TensorBoard has two popular dimensionality reduction methods for visualizing the embeddings and also provides a custom method based on text searches:
You can refer to this doc for instructions on how to use and navigate through different panels available in TensorBoard.
Data is visualized by animating through every iteration of the t-sne algorithm. The t-sne menu at the left lets you adjust the value of it's two hyperparameters. The first one is Perplexity, which is basically a measure of information. It may be viewed as a knob that sets the number of effective nearest neighbors[2]. The second one is learning rate that defines how quickly an algorithm learns on encountering new examples/data points.

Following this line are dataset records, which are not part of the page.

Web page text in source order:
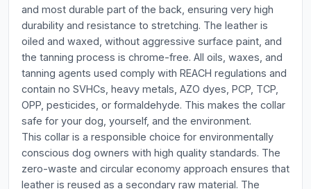
and most durable part of the back, ensuring very high
durability and resistance to stretching. The leather is
oiled and waxed, without aggressive surface paint, and
the tanning process is chrome-free. All oils, waxes, and
tanning agents used comply with REACH regulations and
contain no SVHCs, heavy metals, AZO dyes, PCP, TCP,
OPP, pesticides, or formaldehyde. This makes the collar
safe for your dog, yourself, and the environment.
This collar is a responsible choice for environmentally
conscious dog owners with high quality standards. The
zero-waste and circular economy approach ensures that
leather is reused as a secondary raw material. The
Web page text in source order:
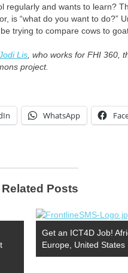
regularly and wants to learn?
is “what do you want to do?”
trying to compare cows to
Lis , who works for FHI 360,
project.
WhatsApp
Posts
Get an ICT4D Job!
Europe, United States
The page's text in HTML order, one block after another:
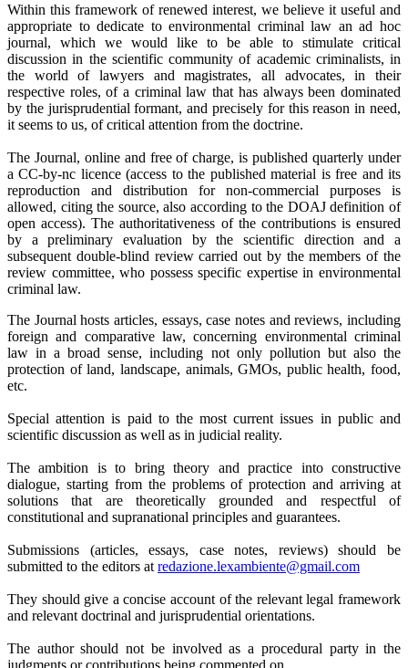
Within this framework of renewed interest, we believe it useful and
appropriate to dedicate to environmental criminal law an ad hoc
journal, which we would like to be able to stimulate critical
discussion in the scientific community of academic criminalists, in
the world of lawyers and magistrates, all advocates, in their
respective roles, of a criminal law that has always been dominated
by the jurisprudential formant, and precisely for this reason in need,
it seems to us, of critical attention from the doctrine.
The Journal, online and free of charge, is published quarterly under
a CC-by-nc licence (access to the published material is free and its
reproduction and distribution for non-commercial purposes is
allowed, citing the source, also according to the DOAJ definition of
open access). The authoritativeness of the contributions is ensured
by a preliminary evaluation by the scientific direction and a
subsequent double-blind review carried out by the members of the
review committee, who possess specific expertise in environmental
criminal law.
The Journal hosts articles, essays, case notes and reviews, including
foreign and comparative law, concerning environmental criminal
law in a broad sense, including not only pollution but also the
protection of land, landscape, animals, GMOs, public health, food,
etc.
Special attention is paid to the most current issues in public and
scientific discussion as well as in judicial reality.
The ambition is to bring theory and practice into constructive
dialogue, starting from the problems of protection and arriving at
solutions that are theoretically grounded and respectful of
constitutional and supranational principles and guarantees.
Submissions (articles, essays, case notes, reviews) should be
submitted to the editors at redazione.lexambiente@gmail.com
They should give a concise account of the relevant legal framework
and relevant doctrinal and jurisprudential orientations.
The author should not be involved as a procedural party in the
judgments or contributions being commented on.
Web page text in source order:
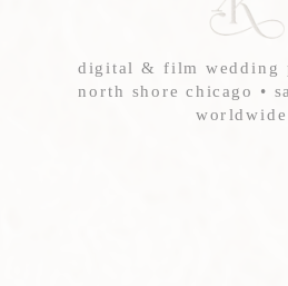
digital & film wedding
north shore chicago •
worldwide
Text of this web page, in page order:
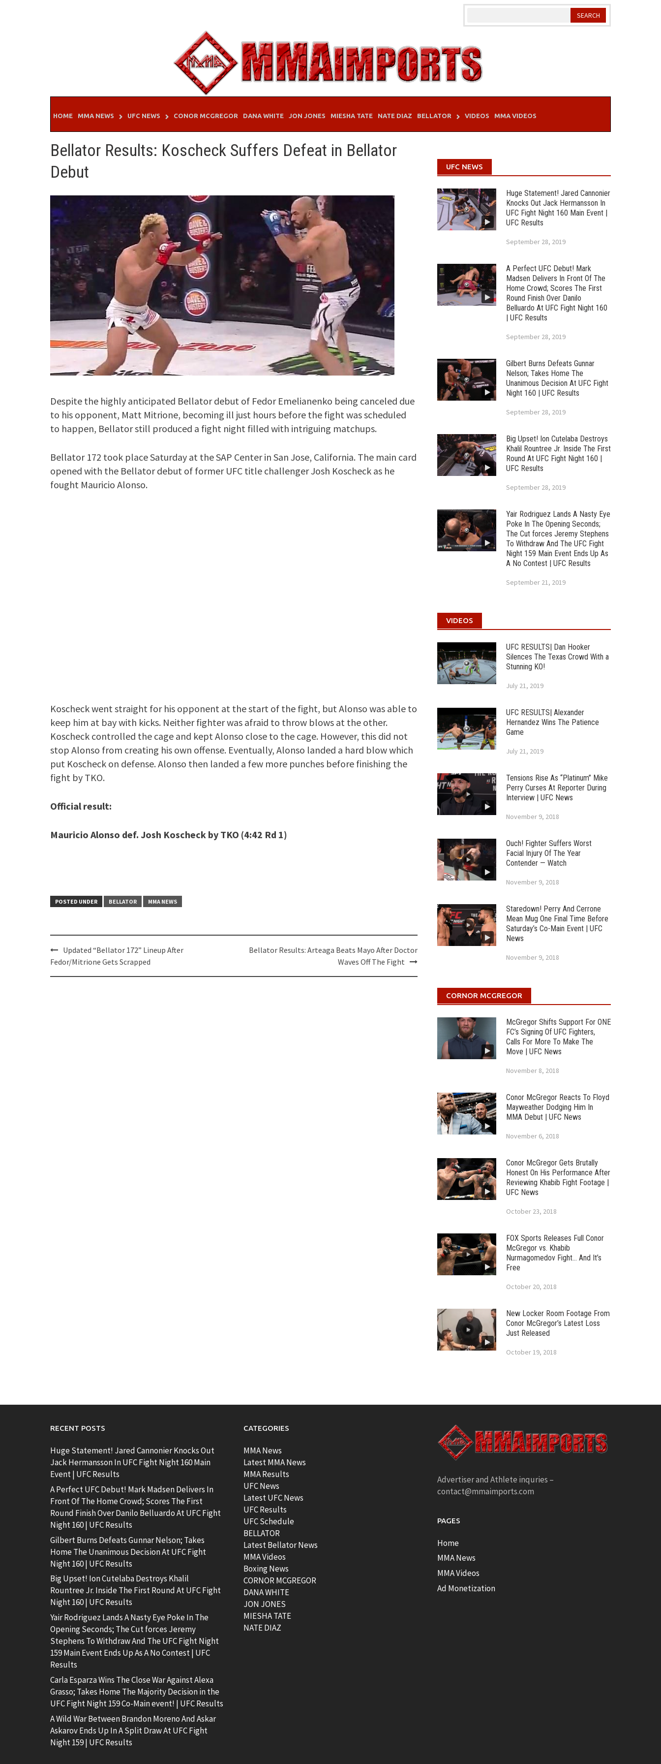
HOME MMA NEWS UFC NEWS CONOR MCGREGOR DANA WHITE JON JONES MIESHA TATE NATE DIAZ BELLATOR VIDEOS MMA VIDEOS
Bellator Results: Koscheck Suffers Defeat in Bellator
Debut
Despite the highly anticipated Bellator debut of Fedor Emelianenko being canceled due
to his opponent, Matt Mitrione, becoming ill just hours before the fight was scheduled
to happen, Bellator still produced a fight night filled with intriguing matchups.
Bellator 172 took place Saturday at the SAP Center in San Jose, California. The main card
opened with the Bellator debut of former UFC title challenger Josh Koscheck as he
fought Mauricio Alonso.
Koscheck went straight for his opponent at the start of the fight, but Alonso was able to
keep him at bay with kicks. Neither fighter was afraid to throw blows at the other.
Koscheck controlled the cage and kept Alonso close to the cage. However, this did not
stop Alonso from creating his own offense. Eventually, Alonso landed a hard blow which
put Koscheck on defense. Alonso then landed a few more punches before finishing the
fight by TKO.
Official result:
Mauricio Alonso def. Josh Koscheck by TKO (4:42 Rd 1)
POSTED UNDER BELLATOR MMA NEWS
Post
navigation
Updated “Bellator 172” Lineup After
Fedor/Mitrione Gets Scrapped
Bellator Results: Arteaga Beats Mayo After Doctor
Waves Off The Fight
UFC NEWS
Huge Statement! Jared Cannonier
Knocks Out Jack Hermansson In
UFC Fight Night 160 Main Event |
UFC Results
September 28, 2019
A Perfect UFC Debut! Mark
Madsen Delivers In Front Of The
Home Crowd; Scores The First
Round Finish Over Danilo
Belluardo At UFC Fight Night 160
| UFC Results
September 28, 2019
Gilbert Burns Defeats Gunnar
Nelson; Takes Home The
Unanimous Decision At UFC Fight
Night 160 | UFC Results
September 28, 2019
Big Upset! Ion Cutelaba Destroys
Khalil Rountree Jr. Inside The First
Round At UFC Fight Night 160 |
UFC Results
September 28, 2019
Yair Rodriguez Lands A Nasty Eye
Poke In The Opening Seconds;
The Cut forces Jeremy Stephens
To Withdraw And The UFC Fight
Night 159 Main Event Ends Up As
A No Contest | UFC Results
September 21, 2019
VIDEOS
UFC RESULTS| Dan Hooker
Silences The Texas Crowd With a
Stunning KO!
July 21, 2019
UFC RESULTS| Alexander
Hernandez Wins The Patience
Game
July 21, 2019
Tensions Rise As “Platinum” Mike
Perry Curses At Reporter During
Interview | UFC News
November 9, 2018
Ouch! Fighter Suffers Worst
Facial Injury Of The Year
Contender — Watch
November 9, 2018
Staredown! Perry And Cerrone
Mean Mug One Final Time Before
Saturday’s Co-Main Event | UFC
News
November 9, 2018
CORNOR MCGREGOR
McGregor Shifts Support For ONE
FC’s Signing Of UFC Fighters,
Calls For More To Make The
Move | UFC News
November 8, 2018
Conor McGregor Reacts To Floyd
Mayweather Dodging Him In
MMA Debut | UFC News
November 6, 2018
Conor McGregor Gets Brutally
Honest On His Performance After
Reviewing Khabib Fight Footage |
UFC News
October 23, 2018
FOX Sports Releases Full Conor
McGregor vs. Khabib
Nurmagomedov Fight… And It’s
Free
October 20, 2018
New Locker Room Footage From
Conor McGregor’s Latest Loss
Just Released
October 19, 2018
RECENT POSTS
Huge Statement! Jared Cannonier Knocks Out
Jack Hermansson In UFC Fight Night 160 Main
Event | UFC Results
A Perfect UFC Debut! Mark Madsen Delivers In
Front Of The Home Crowd; Scores The First
Round Finish Over Danilo Belluardo At UFC Fight
Night 160 | UFC Results
Gilbert Burns Defeats Gunnar Nelson; Takes
Home The Unanimous Decision At UFC Fight
Night 160 | UFC Results
Big Upset! Ion Cutelaba Destroys Khalil
Rountree Jr. Inside The First Round At UFC Fight
Night 160 | UFC Results
Yair Rodriguez Lands A Nasty Eye Poke In The
Opening Seconds; The Cut forces Jeremy
Stephens To Withdraw And The UFC Fight Night
159 Main Event Ends Up As A No Contest | UFC
Results
Carla Esparza Wins The Close War Against Alexa
Grasso; Takes Home The Majority Decision in the
UFC Fight Night 159 Co-Main event! | UFC Results
A Wild War Between Brandon Moreno And Askar
Askarov Ends Up In A Split Draw At UFC Fight
Night 159 | UFC Results
CATEGORIES
MMA News
Latest MMA News
MMA Results
UFC News
Latest UFC News
UFC Results
UFC Schedule
BELLATOR
Latest Bellator News
MMA Videos
Boxing News
CORNOR MCGREGOR
DANA WHITE
JON JONES
MIESHA TATE
NATE DIAZ
Advertiser and Athlete inquries –
contact@mmaimports.com
PAGES
Home
MMA News
MMA Videos
Ad Monetization
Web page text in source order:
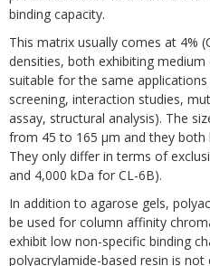
binding capacity.
This matrix usually comes at 4%
densities, both exhibiting
suitable for the same
screening, interaction studies,
assay, structural analysis). The
from 45 to 165 µm and they both
They only differ in terms of
and 4,000 kDa for CL-6B).
In addition to agarose gels,
be used for column affinity
exhibit low non-specific binding
polyacrylamide-based resin is not
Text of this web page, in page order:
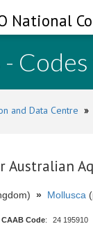
National
-
and Data Centre »
Australian
» Mollusca
CAAB Code: 24 195910
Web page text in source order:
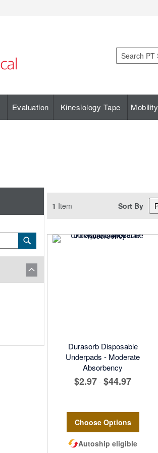
Search
Evaluation Kinesiology Tape Mobility
1 Item Sort By
Durasorb Disposable
Underpads - Moderate
Absorbency
$2.97 - $44.97
Choose Options
Autoship eligible
Submit
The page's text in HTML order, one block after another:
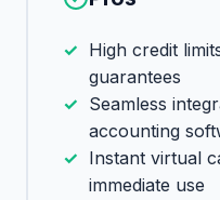
High credit
guarantees
Seamless
accounting
Instant virtual
immediate use
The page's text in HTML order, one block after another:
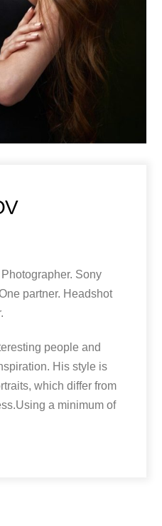
Sony
partner. Headshot
people and
His style is
which differ from
a minimum of
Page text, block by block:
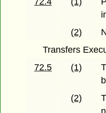
(2)
Transfers
72.5
(1)
(2)
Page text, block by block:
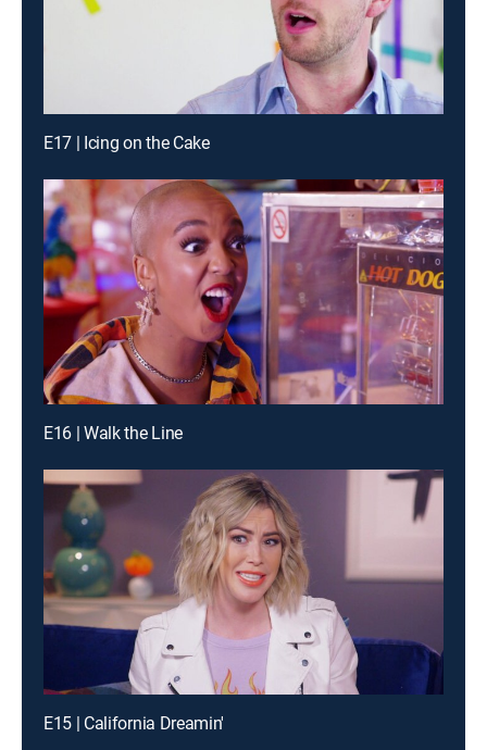
E17 | Icing on the Cake
E16 | Walk the Line
E15 | California Dreamin'
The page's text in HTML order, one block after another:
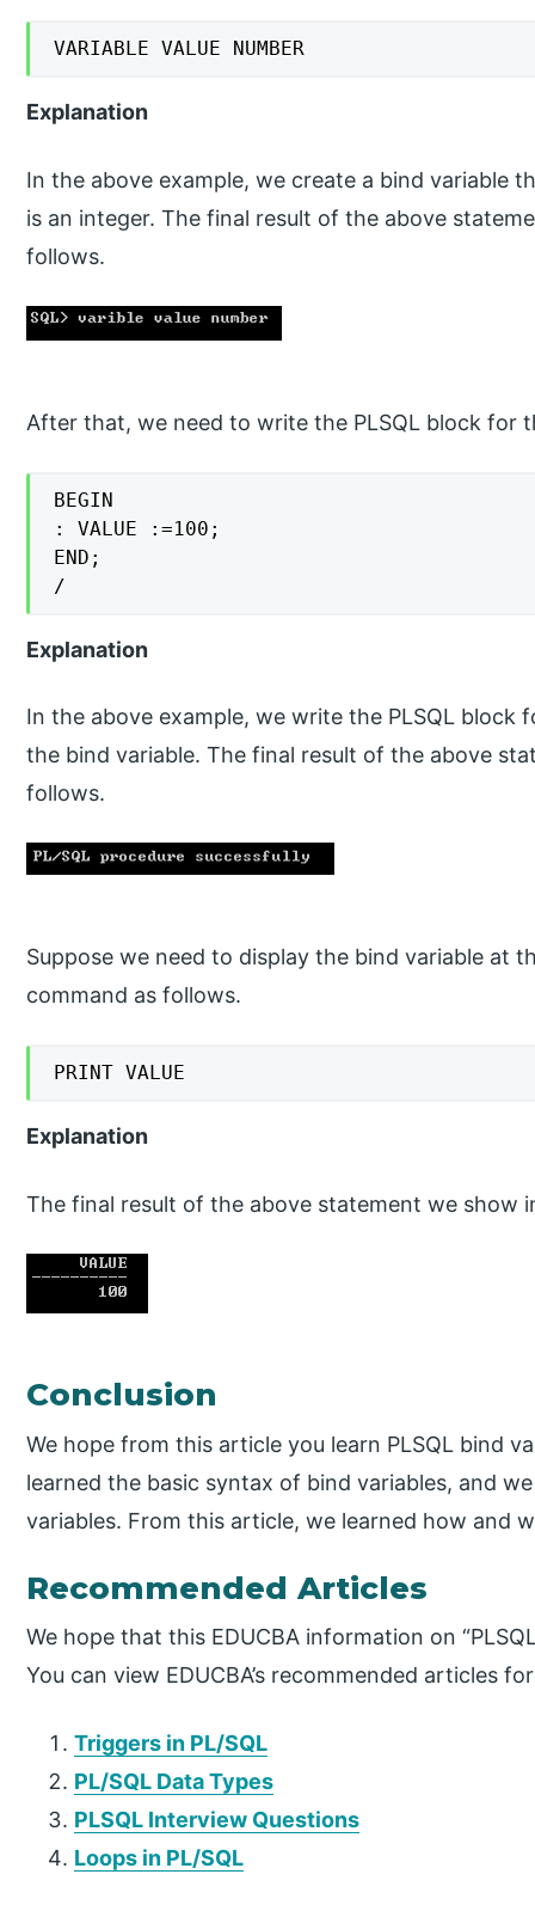
VARIABLE VALUE NUMBER
Explanation
In the above example, we create a bind variable
is an integer. The final result of the above
follows.
After that, we need to write the PLSQL block for
BEGIN
: VALUE :=100;
END;
/
Explanation
In the above example, we write the PLSQL block
the bind variable. The final result of the above
follows.
Suppose we need to display the bind variable at
command as follows.
PRINT VALUE
Explanation
The final result of the above statement we show
Conclusion
We hope from this article you learn PLSQL bind
learned the basic syntax of bind variables, and
variables. From this article, we learned how and
Recommended Articles
We hope that this EDUCBA information on
You can view EDUCBA’s recommended articles
Triggers in PL/SQL
PL/SQL Data Types
PLSQL Interview Questions
Loops in PL/SQL
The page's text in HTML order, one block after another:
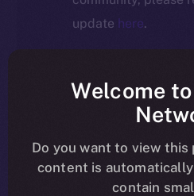
update here.
Welcome to this week’s
go-to source for the latest
and behind-the-scenes
media dApp, brought to you
Welcome
Do you want to view this
content is
contain
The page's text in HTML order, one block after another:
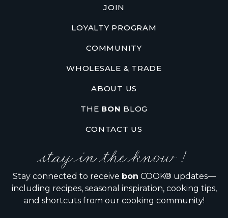
JOIN
LOYALTY PROGRAM
COMMUNITY
WHOLESALE & TRADE
ABOUT US
THE BON BLOG
CONTACT US
stay in the know !
Stay connected to receive bon COOK® updates—
including recipes, seasonal inspiration, cooking tips,
and shortcuts from our cooking community!
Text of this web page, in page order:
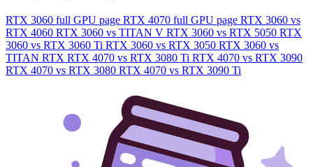
RTX 3060 full GPU page RTX 4070 full GPU page RTX 3060 vs
RTX 4060 RTX 3060 vs TITAN V RTX 3060 vs RTX 5050 RTX
3060 vs RTX 3060 Ti RTX 3060 vs RTX 3050 RTX 3060 vs
TITAN RTX RTX 4070 vs RTX 3080 Ti RTX 4070 vs RTX 3090
RTX 4070 vs RTX 3080 RTX 4070 vs RTX 3090 Ti
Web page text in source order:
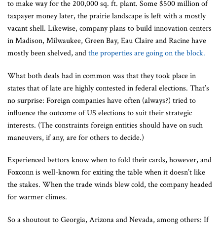
to make way for the 200,000 sq. ft. plant. Some $500 million of
taxpayer money later, the prairie landscape is left with a mostly
vacant shell. Likewise, company plans to build innovation centers
in Madison, Milwaukee, Green Bay, Eau Claire and Racine have
mostly been shelved, andthe properties are going on the block.
What both deals had in common was that they took place in
states that of late are highly contested in federal elections. That’s
no surprise: Foreign companies have often (always?) tried to
influence the outcome of US elections to suit their strategic
interests. (The constraints foreign entities should have on such
maneuvers, if any, are for others to decide.)
Experienced bettors know when to fold their cards, however, and
Foxconn is well-known for exiting the table when it doesn’t like
the stakes. When the trade winds blew cold, the company headed
for warmer climes.
So a shoutout to Georgia, Arizona and Nevada, among others: If
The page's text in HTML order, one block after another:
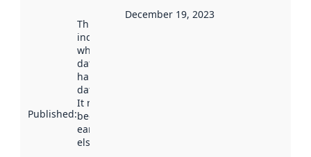
Published:
This date
indicates
when the
dataset was
harvested by
data.norge.no.
It may have
been available
earlier
elsewhere.
December 19, 2023
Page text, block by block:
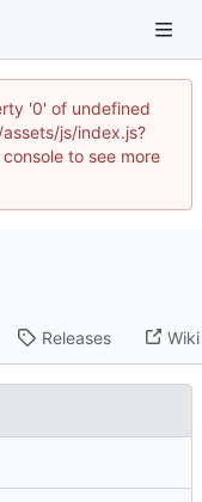
'0' of undefined
js/index.js?
to see more
Releases Wiki
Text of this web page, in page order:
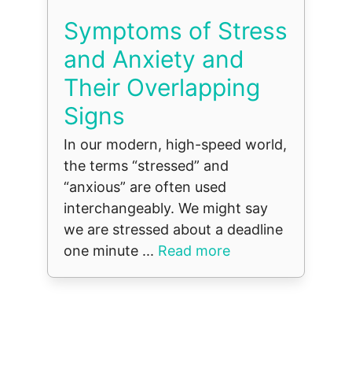
Symptoms of Stress
and Anxiety and
Their Overlapping
Signs
In our modern, high-speed world,
the terms “stressed” and
“anxious” are often used
interchangeably. We might say
we are stressed about a deadline
one minute ... Read more
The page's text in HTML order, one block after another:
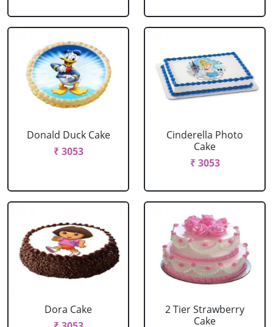
Donald Duck Cake
₹ 3053
Cinderella Photo
Cake
₹ 3053
Dora Cake
2 Tier Strawberry
Cake
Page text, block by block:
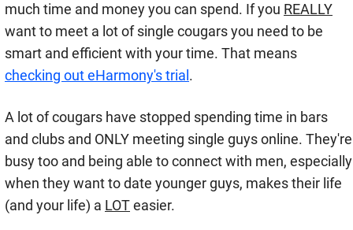
much time and money you can spend. If you REALLY
want to meet a lot of single cougars you need to be
smart and efficient with your time. That means
checking out eHarmony's trial .
A lot of cougars have stopped spending time in bars
and clubs and ONLY meeting single guys online. They're
busy too and being able to connect with men, especially
when they want to date younger guys, makes their life
(and your life) a LOTeasier.
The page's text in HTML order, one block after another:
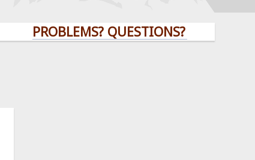
PROBLEMS? QUESTIONS? CLICK HERE!
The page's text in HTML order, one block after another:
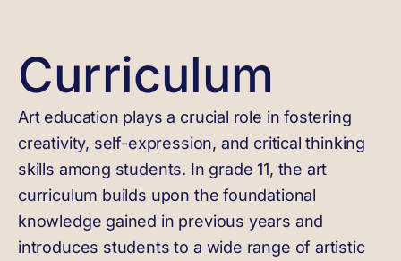
Curriculum
Art education plays a crucial role in fostering
creativity, self-expression, and critical thinking
skills among students. In grade 11, the art
curriculum builds upon the foundational
knowledge gained in previous years and
introduces students to a wide range of artistic
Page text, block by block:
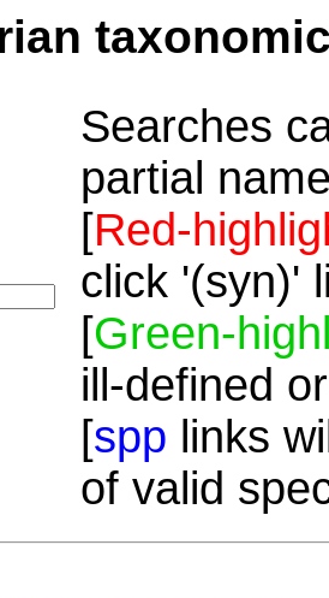
Searches
partial
[Red-
click '(syn)'
[Green-
ill-defined
[spp links
of valid
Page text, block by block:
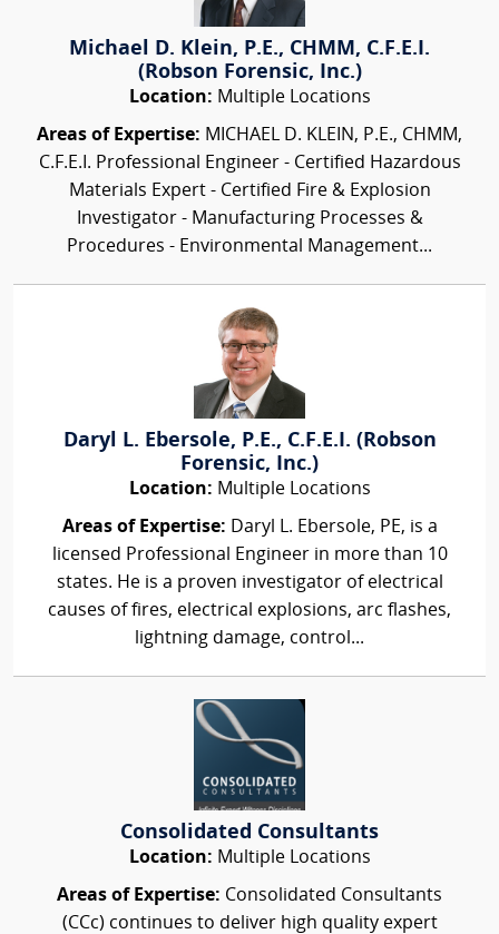
Michael D. Klein, P.E., CHMM, C.F.E.I.
(Robson Forensic, Inc.)
Location: Multiple Locations
Areas of Expertise: MICHAEL D. KLEIN, P.E., CHMM,
C.F.E.I. Professional Engineer - Certified Hazardous
Materials Expert - Certified Fire & Explosion
Investigator - Manufacturing Processes &
Procedures - Environmental Management...
Daryl L. Ebersole, P.E., C.F.E.I. (Robson
Forensic, Inc.)
Location: Multiple Locations
Areas of Expertise: Daryl L. Ebersole, PE, is a
licensed Professional Engineer in more than 10
states. He is a proven investigator of electrical
causes of fires, electrical explosions, arc flashes,
lightning damage, control...
Consolidated Consultants
Location: Multiple Locations
Areas of Expertise: Consolidated Consultants
(CCc) continues to deliver high quality expert

The above plot was generated with perplexity 8, learning rate 10 and iteration 500. Though the results could vary on successive runs, and you may not get the exact plot as above with same hyperparameter settings. But some small clusters will start forming as above, with different orientations.
We learned about visualizing the Document Embeddings through Tensorboard's Embedding Projector. It is a useful tool for visualizing different types of data for example, word embeddings, document embeddings or the gene expressions and biological sequences. It just needs an input of 2D tensors and then you can explore your data using provided algorithms. You can also perform nearest neighbours search to find most similar data points to your query point.